I don't intend on meeting kindred spirits or anything like that... Just someone else to read and say something about what I just posted. I hate to feel so ego-centric but affirmation is something that all humans need on a primative, inane level, I feel...
Thank you for posting this and understanding how other people feel. :) I suppose we're not every really alone after all.
Posted by: Renée | 10/28/2006 at 11:11 PM
Renee, I expect that you will find kindred spririts in here, it may just take you a while to find them- just like friends in real life, it takes a bit of time to get to know people. But welcome, and I hope you like it here.
Kitsch-doll, thanks so much for favoriting this post. I had almost forgotten it was here and it was very nice to see someone new (to me) connecting with it!
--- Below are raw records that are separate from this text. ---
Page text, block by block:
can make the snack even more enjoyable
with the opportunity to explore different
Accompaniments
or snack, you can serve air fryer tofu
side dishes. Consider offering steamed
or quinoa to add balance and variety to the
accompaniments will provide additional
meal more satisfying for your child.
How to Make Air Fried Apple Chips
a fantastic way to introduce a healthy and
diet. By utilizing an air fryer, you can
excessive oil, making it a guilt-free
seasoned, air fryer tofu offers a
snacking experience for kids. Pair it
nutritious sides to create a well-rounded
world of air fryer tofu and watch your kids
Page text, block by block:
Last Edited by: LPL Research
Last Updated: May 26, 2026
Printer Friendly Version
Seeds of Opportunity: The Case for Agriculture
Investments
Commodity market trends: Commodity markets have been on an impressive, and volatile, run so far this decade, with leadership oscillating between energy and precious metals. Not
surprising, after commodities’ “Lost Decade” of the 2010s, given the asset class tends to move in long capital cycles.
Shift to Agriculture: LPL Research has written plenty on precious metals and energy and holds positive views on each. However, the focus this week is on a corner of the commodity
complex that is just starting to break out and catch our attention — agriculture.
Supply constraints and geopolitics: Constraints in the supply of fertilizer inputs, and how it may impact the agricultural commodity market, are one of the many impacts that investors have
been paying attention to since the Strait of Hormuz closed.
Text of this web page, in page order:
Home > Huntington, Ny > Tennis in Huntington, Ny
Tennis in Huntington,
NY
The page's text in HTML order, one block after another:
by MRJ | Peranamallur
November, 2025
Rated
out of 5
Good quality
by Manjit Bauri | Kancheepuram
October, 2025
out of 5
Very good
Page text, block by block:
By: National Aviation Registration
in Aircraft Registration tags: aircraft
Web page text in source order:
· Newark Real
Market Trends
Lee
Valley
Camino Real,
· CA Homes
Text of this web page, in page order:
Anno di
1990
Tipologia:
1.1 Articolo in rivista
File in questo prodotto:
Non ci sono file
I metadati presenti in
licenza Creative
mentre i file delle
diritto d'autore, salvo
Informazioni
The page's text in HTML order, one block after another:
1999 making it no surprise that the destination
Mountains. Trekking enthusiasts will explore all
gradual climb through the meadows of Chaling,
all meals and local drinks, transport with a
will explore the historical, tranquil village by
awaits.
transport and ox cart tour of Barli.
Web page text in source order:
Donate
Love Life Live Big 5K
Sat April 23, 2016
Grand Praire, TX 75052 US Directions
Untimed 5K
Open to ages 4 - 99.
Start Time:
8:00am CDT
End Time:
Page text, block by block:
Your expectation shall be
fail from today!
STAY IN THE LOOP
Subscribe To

Posted by: karen | 10/28/2006 at 11:34 PM
It would seem that it will be heard. Maybe the same day, maybe days later (like today). Thanks again for sharing wonderful thoughts.
Posted by: country_cinderella | 10/30/2006 at 08:57 PM
[this is good] as much as one would like to think they write purely for themselves, there's always a little part in us looking for the littlest bit of gratification. i've always thought it took a certain amount self-absorption to run a blog. i mean, if we really did write for ourselves then we wouldn't be posting in public waiting to affect complete strangers.
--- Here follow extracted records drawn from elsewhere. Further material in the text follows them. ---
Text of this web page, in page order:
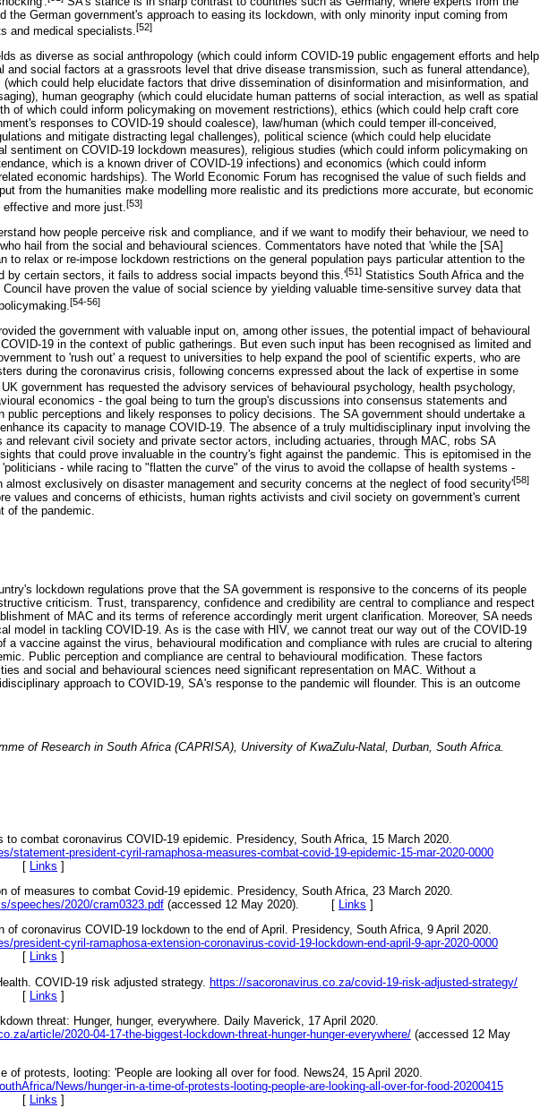
the German government's approach to easing its lockdown, with only minority input coming from
and medical specialists.[52]
as diverse as social anthropology (which could inform COVID-19 public engagement efforts and help
and social factors at a grassroots level that drive disease transmission, such as funeral attendance),
could help elucidate factors that drive dissemination of disinformation and misinformation, and
human geography (which could elucidate human patterns of social interaction, as well as spatial
of which could inform policymaking on movement restrictions), ethics (which could help craft core
responses to COVID-19 should coalesce), law/human (which could temper ill-conceived,
and mitigate distracting legal challenges), political science (which could help elucidate
sentiment on COVID-19 lockdown measures), religious studies (which could inform policymaking on
which is a known driver of COVID-19 infections) and economics (which could inform
economic hardships). The World Economic Forum has recognised the value of such fields and
from the humanities make modelling more realistic and its predictions more accurate, but economic
and more just. [53]
how people perceive risk and compliance, and if we want to modify their behaviour, we need to
hail from the social and behavioural sciences. Commentators have noted that 'while the [SA]
to relax or re-impose lockdown restrictions on the general population pays particular attention to the
by certain sectors, it fails to address social impacts beyond this.'[51] Statistics South Africa and the
Council have proven the value of social science by yielding valuable time-sensitive survey data that
[54-56]
the government with valuable input on, among other issues, the potential impact of behavioural
19 in the context of public gatherings. But even such input has been recognised as limited and
to 'rush out' a request to universities to help expand the pool of scientific experts, who are
during the coronavirus crisis, following concerns expressed about the lack of expertise in some
government has requested the advisory services of behavioural psychology, health psychology,
economics - the goal being to turn the group's discussions into consensus statements and
public perceptions and likely responses to policy decisions. The SA government should undertake a
its capacity to manage COVID-19. The absence of a truly multidisciplinary input involving the
and relevant civil society and private sector actors, including actuaries, through MAC, robs SA
that could prove invaluable in the country's fight against the pandemic. This is epitomised in the
- while racing to "flatten the curve" of the virus to avoid the collapse of health systems -
almost exclusively on disaster management and security concerns at the neglect of food security'[58]
values and concerns of ethicists, human rights activists and civil society on government's current
of the pandemic.
lockdown regulations prove that the SA government is responsive to the concerns of its people
criticism. Trust, transparency, confidence and credibility are central to compliance and respect
of MAC and its terms of reference accordingly merit urgent clarification. Moreover, SA needs
model in tackling COVID-19. As is the case with HIV, we cannot treat our way out of the COVID-19
a vaccine against the virus, behavioural modification and compliance with rules are crucial to altering
Public perception and compliance are central to behavioural modification. These factors
and social and behavioural sciences need significant representation on MAC. Without a
approach to COVID-19, SA's response to the pandemic will flounder. This is an outcome
of Research in South Africa (CAPRISA), University of KwaZulu-Natal, Durban, South Africa.
to combat coronavirus COVID-19 epidemic. Presidency, South Africa, 15 March 2020.
statement-president-cyril-ramaphosa-measures-combat-covid-19-epidemic-15-mar-2020-0000
[
Links ]
of measures to combat Covid-19 epidemic. Presidency, South Africa, 23 March 2020.
speeches/2020/cram0323.pdf (accessed 12 May 2020). [ Links ]
of coronavirus COVID-19 lockdown to the end of April. Presidency, South Africa, 9 April 2020.
president-cyril-ramaphosa-extension-coronavirus-covid-19-lockdown-end-april-9-apr-2020-0000
[ Links ]
COVID-19 risk adjusted strategy. https://sacoronavirus.co.za/covid-19-risk-adjusted-strategy/
[ Links ]
threat: Hunger, hunger, everywhere. Daily Maverick, 17 April 2020.
article/2020-04-17-the-biggest-lockdown-threat-hunger-hunger-everywhere/ (accessed 12 May
of protests, looting: 'People are looking all over for food. News24, 15 April 2020.
News/hunger-in-a-time-of-protests-looting-people-are-looking-all-over-for-food-20200415
[
Links ]

Posted by: zombiebite | 10/31/2006 at 04:06 AM
[this is good] Yeah, I think we're all looking for some sort of feedback. I blog at several different places, and did Vox just because I could. And to have an "purty" interface without me having to do all of the work to accomplish it.
Posted by: SheCodes | 10/31/2006 at 04:11 AM
[this is good] I agree wholeheartedly. Feedback keeps me thinking and writing, and knowing that someone out there is reading this stuff. After all, most of it floats through my head regularly anyway; if I didn't want to share it, there wouldn't be much reason for me to write it down.Great post. (even if I am a little late to the party)
Posted by: miraphora | 10/31/2006 at 05:15 AM
Good post. I do find it rewarding to get comments on my blog entries....and so far I haven't expanded my vox neighborhood enough to get too many on my blog. So, if you want to visit me and hear random weird stories about living on a farm in Maine with my family, my advice-giving cats, and answers to random QOTDs with odd digressions, feel free to stop by. I've also got some music and some photos posted.
Posted by: Dances With Cats | 10/31/2006 at 08:56 AM
Thanks for directing me to this post. It certainly speaks to me and my experiences. I think a large part of my own lack of comments was my reluctance to comment on posts written by strangers. Why that bothered me here on Vox and has not bothered me elsewhere is a mystery though. Perhaps it is an age thing - I guess I assumed everyone here was decades younger than I.
Posted by: Cedarwaxwing | 10/31/2006 at 10:58 AM
[this is good] Great post!
Posted by: EndOnEnd | 10/31/2006 at 11:35 AM
[this is good] I totally agree with you. Getting feedback really inspires you to keep writing.
Posted by: Banana Split | 10/31/2006 at 12:20 PM
What a lovely post, I haven't been blogging very long but this has given me the courage to comment on someone I haven't yet got to know [rather than a strangers] blog. I had my first comment today from someoneand you know what? I felt really touched that having read the blog they feltinterested enough to reach out and comment on what I had written.